[PROBLEM REQUIREMENTS]
An exact transcription of all the data is required; the pictures are to be left out.

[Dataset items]
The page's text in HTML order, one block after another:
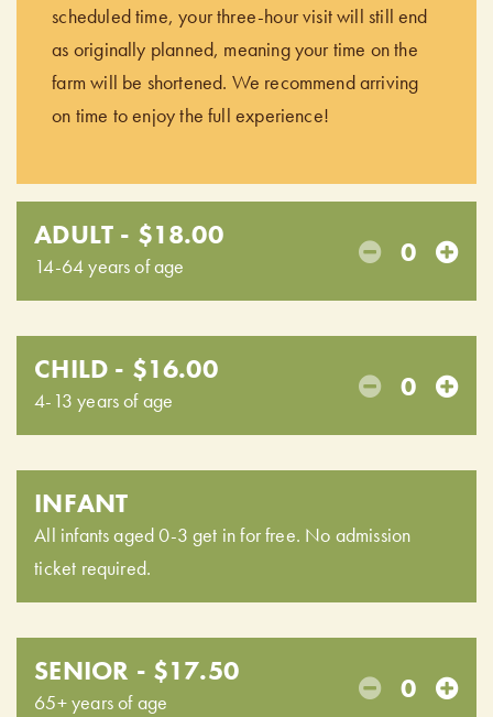
scheduled time, your three-hour visit will still end
as originally planned, meaning your time on the
farm will be shortened. We recommend arriving
on time to enjoy the full experience!
ADULT - $18.00
14-64 years of age 0
CHILD - $16.00
4-13 years of age 0
INFANT
All infants aged 0-3 get in for free. No admission
ticket required.
SENIOR - $17.50
65+ years of age 0
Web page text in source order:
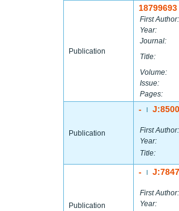
Publication
18799693
First Author:
Year:
Journal:
Title:
Volume:
Issue:
Pages:
Publication
-
First Author:
Year:
Title:
Publication
-
First Author:
Year:
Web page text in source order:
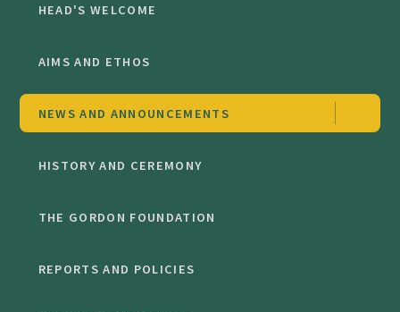
HEAD'S WELCOME
AIMS AND ETHOS
NEWS AND ANNOUNCEMENTS
HISTORY AND CEREMONY
THE GORDON FOUNDATION
REPORTS AND POLICIES

[TASK OUTPUT]
The page's text in HTML order, one block after another:
scheduled time, your three-hour visit will still end
as originally planned, meaning your time on the
farm will be shortened. We recommend arriving
on time to enjoy the full experience!
ADULT - $18.00
14-64 years of age 0
CHILD - $16.00
4-13 years of age 0
INFANT
All infants aged 0-3 get in for free. No admission
ticket required.
SENIOR - $17.50
65+ years of age 0
Web page text in source order:
Publication
18799693
First Author:
Year:
Journal:
Title:
Volume:
Issue:
Pages:
Publication
-
First Author:
Year:
Title:
Publication
-
First Author:
Year:
Web page text in source order:
HEAD'S WELCOME
AIMS AND ETHOS
NEWS AND ANNOUNCEMENTS
HISTORY AND CEREMONY
THE GORDON FOUNDATION
REPORTS AND POLICIES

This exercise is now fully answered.